- _What the task asks_
Beginning with the line that contains "Despite the text", reproduce the remaining lines of the material exactly, up to and including the last one, but no pictures.

*** Information supplied ***

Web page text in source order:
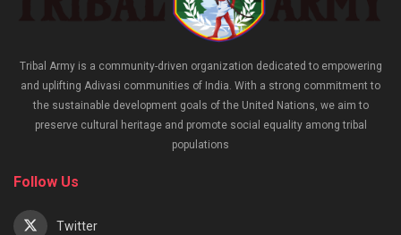
Tribal Army is a community-driven organization dedicated to empowering
and uplifting Adivasi communities of India. With a strong commitment to
the sustainable development goals of the United Nations, we aim to
preserve cultural heritage and promote social equality among tribal
populations
Follow Us
Twitter
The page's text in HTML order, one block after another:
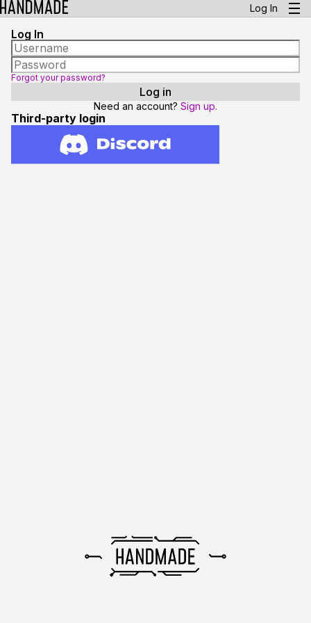
Log In
Log In
Forgot your password?
Need an account? Sign up.
Third-party login
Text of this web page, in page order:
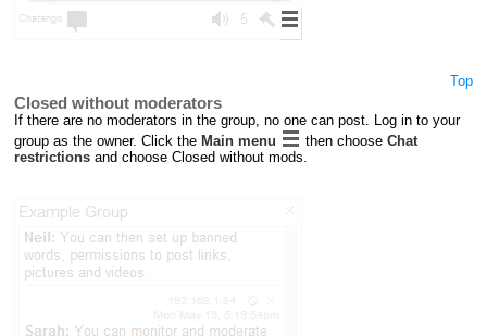
Top
Closed without moderators
If there are no moderators in the group, no one can post. Log in to your
group as the owner. Click the Main menu then choose Chat
restrictionsand choose Closed without mods.
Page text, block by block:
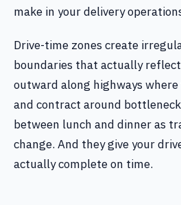
make in your delivery
Drive-time zones create
boundaries that actually
outward along highways
and contract around
between lunch and dinner as
change. And they give your
actually complete on time.
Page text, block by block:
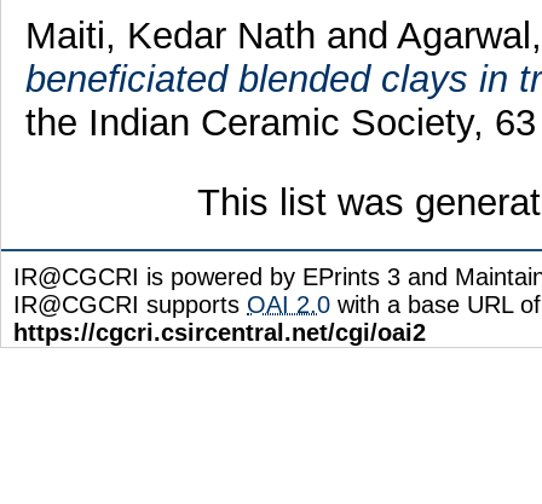
Maiti, Kedar Nath and
beneficiated blended clays in
the Indian Ceramic Society,
This list was
IR@CGCRI is powered by EPrints 3 and
IR@CGCRI supports OAI 2.0 with a base URL of
https://cgcri.csircentral.net/cgi/oai2
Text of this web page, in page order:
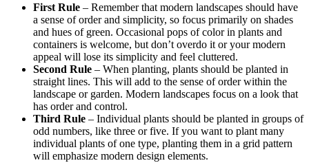
First Rule – Remember that modern landscapes should have
a sense of order and simplicity, so focus primarily on shades
and hues of green. Occasional pops of color in plants and
containers is welcome, but don’t overdo it or your modern
appeal will lose its simplicity and feel cluttered.
Second Rule – When planting, plants should be planted in
straight lines. This will add to the sense of order within the
landscape or garden. Modern landscapes focus on a look that
has order and control.
Third Rule – Individual plants should be planted in groups of
odd numbers, like three or five. If you want to plant many
individual plants of one type, planting them in a grid pattern
will emphasize modern design elements.
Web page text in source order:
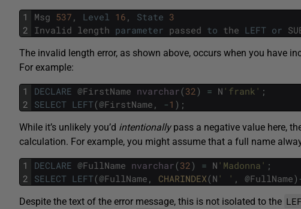
1
2
Msg 537 , Level 16 , State 3
Invalid length parameter passed to the LEFT or
The invalid length error, as shown above, occurs when you have
For example:
1
2
DECLARE @FirstName nvarchar(32) = N 'frank' ;
SELECT LEFT(@FirstName , -1 ) ;
While it’s unlikely you’d intentionallypass a negative value here,
calculation. For example, you might assume that a full name
1
2
DECLARE @FullName nvarchar(32) = N 'Madonna' ;
SELECT LEFT(@FullName , CHARINDEX(N ' ' , @FullName)
Despite the text of the error message, this is not isolated to the
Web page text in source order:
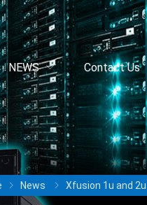
NEWS Contact Us
News Xfusion 1u and

***

- _Exercise solution_
Despite the text of the error message, this is not isolated to the
Web page text in source order:
NEWS Contact Us
News Xfusion 1u and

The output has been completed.